Flawless balance sheet average dividend payer
46’s ability to maintain an adequate level of cash to meet upcoming liabilities is a good sign for its financial health. This implies that 46 manages its cash and cost levels well, which is an important determinant of the company’s health. Investors should not worry about 46’s debt levels because the company has none! This implies that the company is running its operations purely on off equity funding. which is typically normal for a small-cap company. Investors’ risk associated with debt is virtually non-existent and the company has plenty of headroom to grow debt in the future, should the need arise.
46’s reputation for being one of the best dividend payers in the market is supported by the fact that it has been steadily growing its dividend payments over the past ten years and currently is one of the top yielding companies on the markets, at 7.61%.

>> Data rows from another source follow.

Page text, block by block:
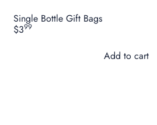
Single Bottle Gift Bags
$399
Add to cart
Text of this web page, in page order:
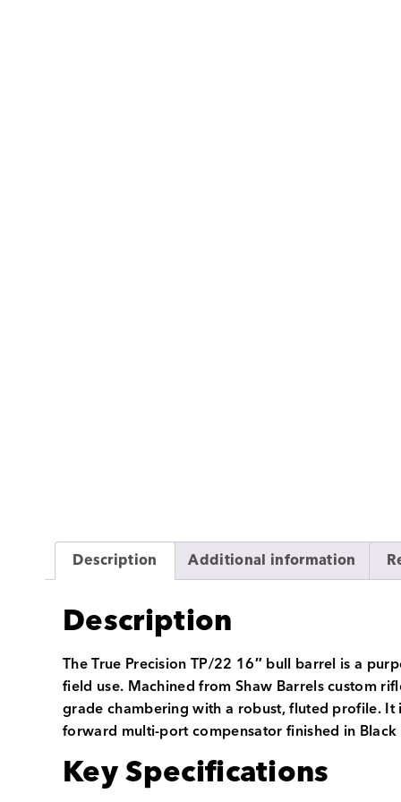
Description Additional information
Description
The True Precision TP/22 16″ bull barrel is a
field use. Machined from Shaw Barrels custom
grade chambering with a robust, fluted profile.
forward multi-port compensator finished in
Key Specifications
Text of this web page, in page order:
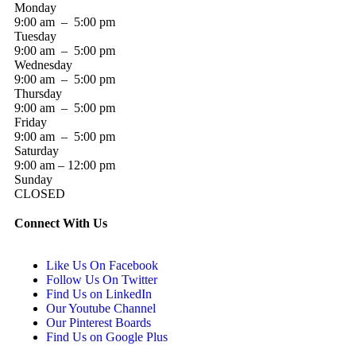
Monday
9:00 am – 5:00 pm
Tuesday
9:00 am – 5:00 pm
Wednesday
9:00 am – 5:00 pm
Thursday
9:00 am – 5:00 pm
Friday
9:00 am – 5:00 pm
Saturday
9:00 am – 12:00 pm
Sunday
CLOSED
Connect With Us
Like Us On Facebook
Follow Us On Twitter
Find Us on LinkedIn
Our Youtube Channel
Our Pinterest Boards
Find Us on Google Plus
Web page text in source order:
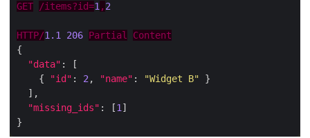
GET /items?id=1, 2
HTTP/1.1 206 Partial
Content
"data"
    {
"id" : 2, "name" : "Widget B"
"missing_ids" : [1
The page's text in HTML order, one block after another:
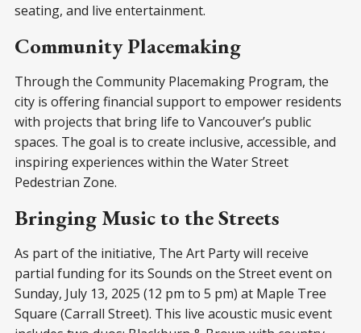
seating, and live entertainment.
Community Placemaking
Through the Community Placemaking Program, the
city is offering financial support to empower residents
with projects that bring life to Vancouver’s public
spaces. The goal is to create inclusive, accessible, and
inspiring experiences within the Water Street
Pedestrian Zone.
Bringing Music to the Streets
As part of the initiative, The Art Party will receive
partial funding for its Sounds on the Street event on
Sunday, July 13, 2025 (12 pm to 5 pm) at Maple Tree
Square (Carrall Street). This live acoustic music event
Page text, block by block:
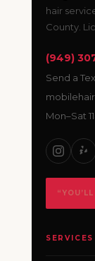
hair
County.
(949)
Send a
Mon–Sat
SERVICES
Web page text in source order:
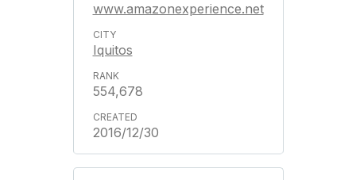
www.amazonexperience.net
Iquitos
554,678
2016/12/30
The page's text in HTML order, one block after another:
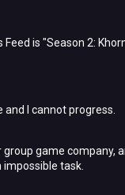
is "Season 2:
I cannot progress.
game company,
task.
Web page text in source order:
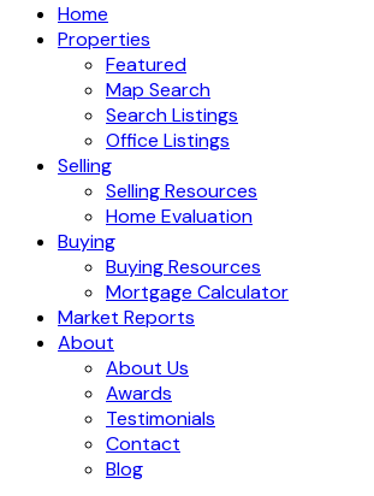
Home
Properties
Featured
Map Search
Search Listings
Office Listings
Selling
Selling Resources
Home Evaluation
Buying
Buying Resources
Mortgage Calculator
Market Reports
About
About Us
Awards
Testimonials
Contact
Blog
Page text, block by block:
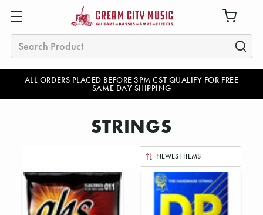
ALL ORDERS PLACED BEFORE 3PM CST QUALIFY FOR FREE
SAME DAY SHIPPING
Search
STRINGS
By:
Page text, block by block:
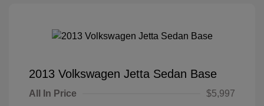
2013 Volkswagen Jetta Sedan Base
All In Price
$5,997
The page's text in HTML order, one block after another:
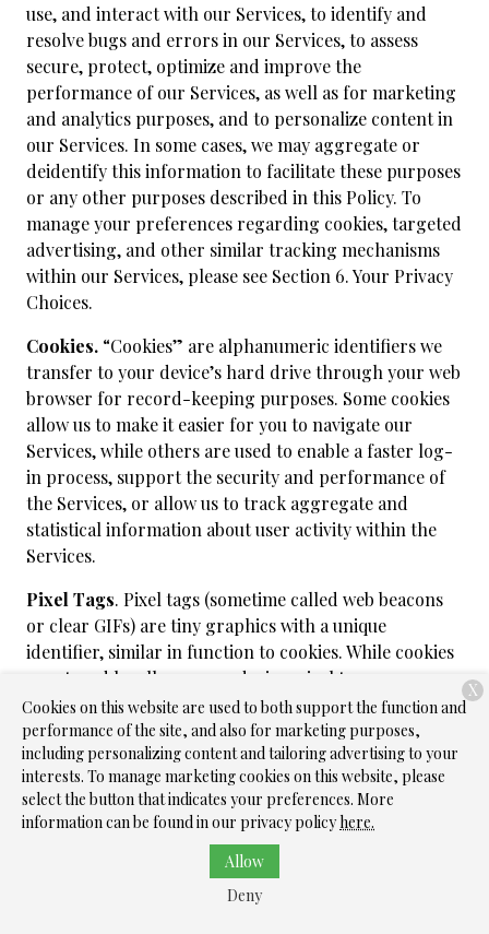
use, and interact with our Services, to identify and
resolve bugs and errors in our Services, to assess
secure, protect, optimize and improve the
performance of our Services, as well as for marketing
and analytics purposes, and to personalize content in
our Services. In some cases, we may aggregate or
deidentify this information to facilitate these purposes
or any other purposes described in this Policy. To
manage your preferences regarding cookies, targeted
advertising, and other similar tracking mechanisms
within our Services, please see Section 6. Your Privacy
Choices.
Cookies. “Cookies” are alphanumeric identifiers we
transfer to your device’s hard drive through your web
browser for record-keeping purposes. Some cookies
allow us to make it easier for you to navigate our
Services, while others are used to enable a faster log-
in process, support the security and performance of
the Services, or allow us to track aggregate and
statistical information about user activity within the
Services.
Pixel Tags. Pixel tags (sometime called web beacons
or clear GIFs) are tiny graphics with a unique
identifier, similar in function to cookies. While cookies
are stored locally on your device, pixel tags are
embedded invisibly within web pages and online
content. We may use these, in connection with our
Services to, among other things, track the activities of
users, and help us manage content and compile usage
statistics. We may also use these in our emails to let us
know when they have been opened or forwarded, so
we can track response rates and gauge the
effectiveness of our communications.
Cookies on this website are used to both support the function and
performance of the site, and also for marketing purposes,
including personalizing content and tailoring advertising to your
interests. To manage marketing cookies on this website, please
select the button that indicates your preferences. More
information can be found in our privacy policyhere.
Allow
Deny
X
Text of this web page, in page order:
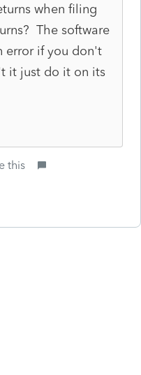
when filing
The software
error if you don't
it just do it on its
this
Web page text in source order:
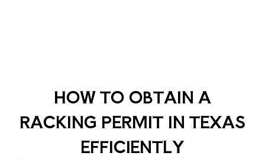
HOW TO OBTAIN A
RACKING PERMIT IN TEXAS
EFFICIENTLY
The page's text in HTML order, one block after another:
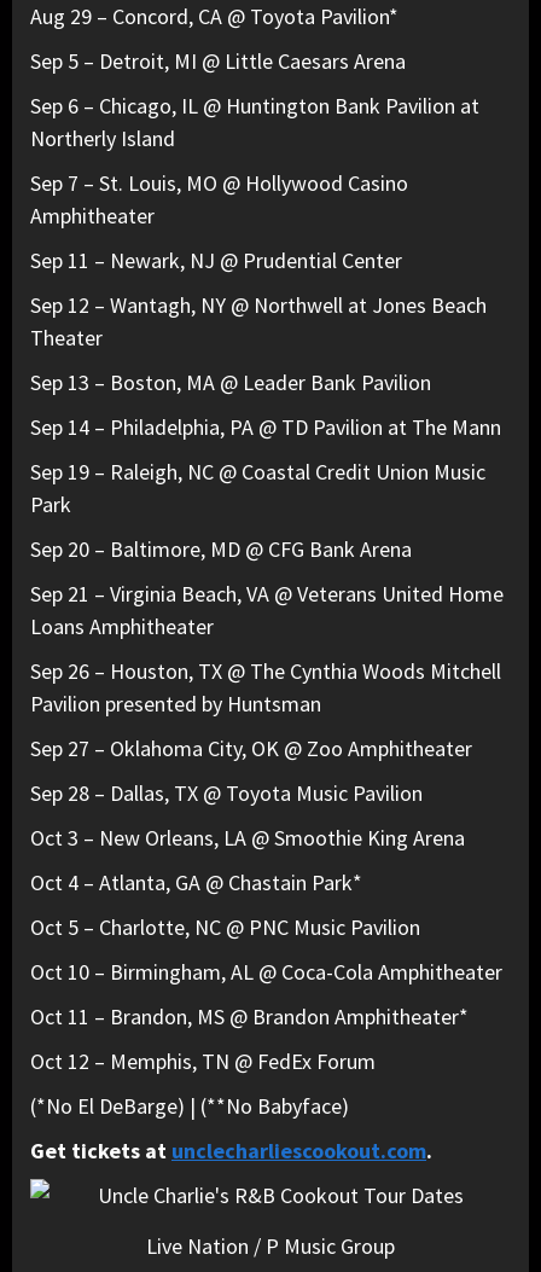
Aug 29 – Concord, CA @ Toyota Pavilion*
Sep 5 – Detroit, MI @ Little Caesars Arena
Sep 6 – Chicago, IL @ Huntington Bank Pavilion at
Northerly Island
Sep 7 – St. Louis, MO @ Hollywood Casino
Amphitheater
Sep 11 – Newark, NJ @ Prudential Center
Sep 12 – Wantagh, NY @ Northwell at Jones Beach
Theater
Sep 13 – Boston, MA @ Leader Bank Pavilion
Sep 14 – Philadelphia, PA @ TD Pavilion at The Mann
Sep 19 – Raleigh, NC @ Coastal Credit Union Music
Park
Sep 20 – Baltimore, MD @ CFG Bank Arena
Sep 21 – Virginia Beach, VA @ Veterans United Home
Loans Amphitheater
Sep 26 – Houston, TX @ The Cynthia Woods Mitchell
Pavilion presented by Huntsman
Sep 27 – Oklahoma City, OK @ Zoo Amphitheater
Sep 28 – Dallas, TX @ Toyota Music Pavilion
Oct 3 – New Orleans, LA @ Smoothie King Arena
Oct 4 – Atlanta, GA @ Chastain Park*
Oct 5 – Charlotte, NC @ PNC Music Pavilion
Oct 10 – Birmingham, AL @ Coca-Cola Amphitheater
Oct 11 – Brandon, MS @ Brandon Amphitheater*
Oct 12 – Memphis, TN @ FedEx Forum
(*No El DeBarge) | (**No Babyface)
Get tickets at unclecharliescookout.com.
Live Nation / P Music Group

For Computer And Technologies Holdings, I’ve put together three pertinent aspects you should further examine:
- Future Outlook: What are well-informed industry analysts predicting for 46’s future growth? Take a look at our free research report of analyst consensus for 46’s outlook.

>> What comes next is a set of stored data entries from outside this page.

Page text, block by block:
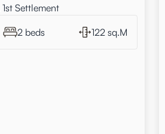
Settlement
2 beds 122 sq.M
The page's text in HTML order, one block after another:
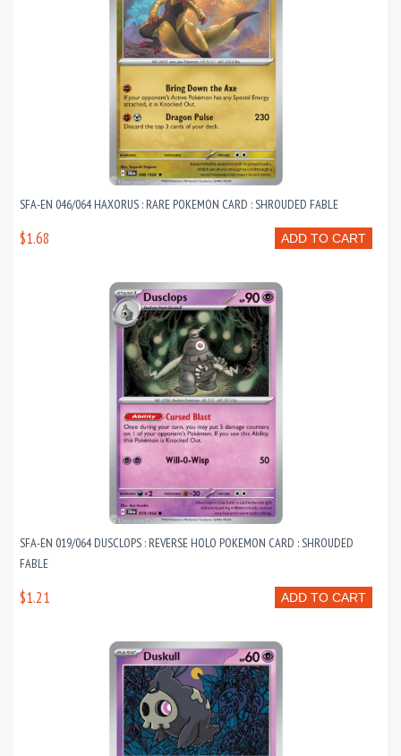
SFA-EN 046/064 HAXORUS : RARE POKEMON CARD : SHROUDED FABLE
ADD TO CART
$1.68
SFA-EN 019/064 DUSCLOPS : REVERSE HOLO POKEMON CARD : SHROUDED
FABLE
ADD TO CART
$1.21
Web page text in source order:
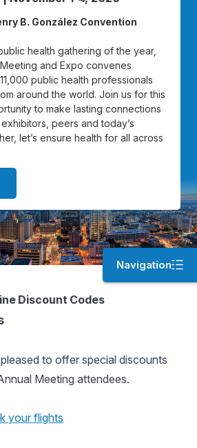
B. González Convention
health gathering of the year,
Meeting and Expo convenes
public health professionals
around the world. Join us for this
to make lasting connections
peers and today’s
let’s ensure health for all across
Navigation
Discount Codes
to offer special discounts
Meeting attendees.
your flights
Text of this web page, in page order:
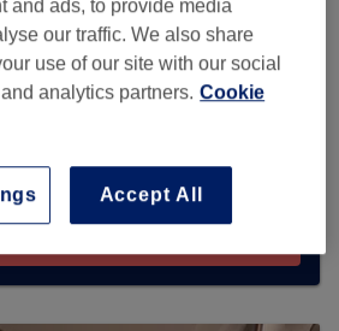
to welcome you.
near you
and ads, to provide media
our traffic. We also share
use of our site with our social
analytics partners. Cookie
Accept All
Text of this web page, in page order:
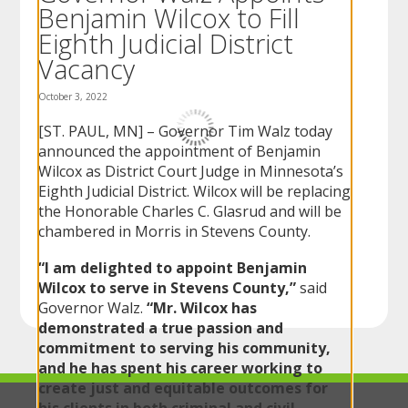
menus.
Benjamin Wilcox to Fill
Eighth Judicial District
Vacancy
October 3, 2022
[ST. PAUL, MN] – Governor Tim Walz today
announced the appointment of Benjamin
Wilcox as District Court Judge in Minnesota’s
Eighth Judicial District. Wilcox will be replacing
the Honorable Charles C. Glasrud and will be
chambered in Morris in Stevens County.
“I am delighted to appoint Benjamin
Wilcox to serve in Stevens County,”said
Governor Walz.“Mr. Wilcox has
demonstrated a true passion and
commitment to serving his community,
and he has spent his career working to
create just and equitable outcomes for
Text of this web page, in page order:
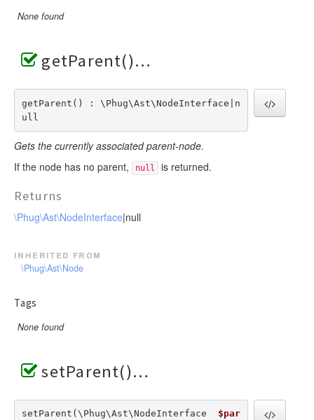
None found
getParent()
getParent() : \Phug\Ast\NodeInterface|n
ull
Gets the currently associated parent-node.
If the node has no parent,
null is returned.
Returns
\Phug\Ast\NodeInterface|null
inherited from
\Phug\Ast\Node
Tags
None found
setParent()
setParent(\Phug\Ast\NodeInterface $par
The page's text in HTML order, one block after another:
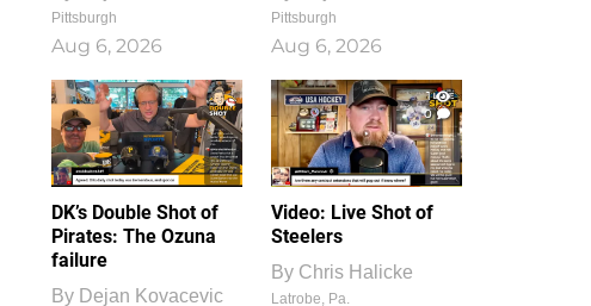
Pittsburgh
Aug 6, 2026
Pittsburgh
Aug 6, 2026
DK’s Double Shot of
Pirates: The Ozuna
failure
By Dejan Kovacevic
1
0
Video: Live Shot of
Steelers
By Chris Halicke
Latrobe, Pa.
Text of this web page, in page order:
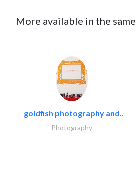
More available in the
goldfish photography and..
Photography
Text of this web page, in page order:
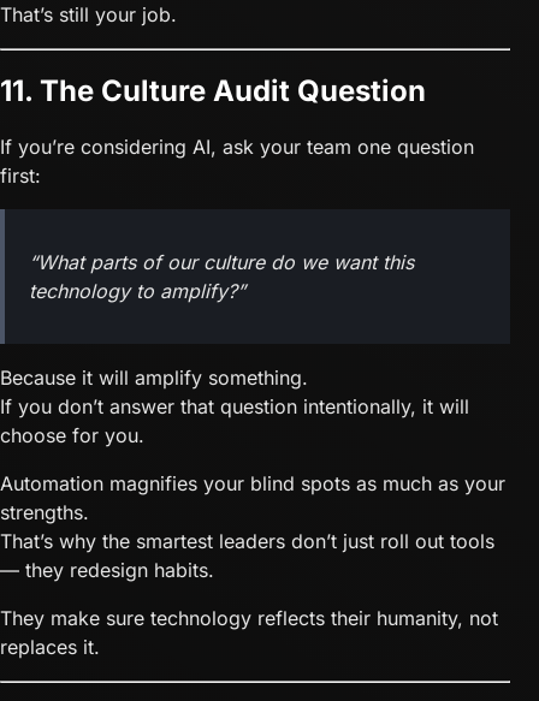
That’s still your job.
11. The Culture Audit Question
If you’re considering AI, ask your team one question
first:
“What parts of our culture do we want this
technology to amplify?”
Because it will amplify something.
If you don’t answer that question intentionally, it will
choose for you.
Automation magnifies your blind spots as much as your
strengths.
That’s why the smartest leaders don’t just roll out tools
— they redesign habits.
They make sure technology reflects their humanity, not
replaces it.
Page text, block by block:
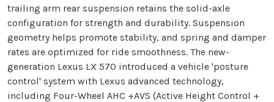
trailing arm rear suspension retains the solid-axle
configuration for strength and durability. Suspension
geometry helps promote stability, and spring and damper
rates are optimized for ride smoothness. The new-
generation Lexus LX 570 introduced a vehicle 'posture
control' system with Lexus advanced technology,
including Four-Wheel AHC +AVS (Active Height Control +
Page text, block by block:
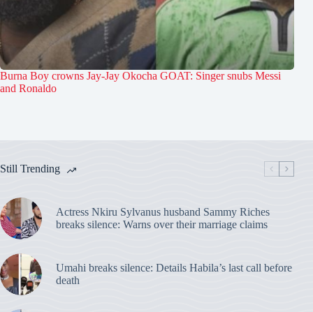
Burna Boy crowns Jay-Jay Okocha GOAT: Singer snubs Messi
and Ronaldo
Still Trending
Actress Nkiru Sylvanus husband Sammy Riches
breaks silence: Warns over their marriage claims
Umahi breaks silence: Details Habila’s last call before
death

- Historical Performance: What has 46’s returns been like over the past? Go into more detail in the past track record analysis and take a look at the free visual representations of our analysis for more clarity.
- Other Attractive Alternatives : Are there other well-rounded stocks you could be holding instead of 46? Explore our interactive list of stocks with large potential to get an idea of what else is out there you may be missing!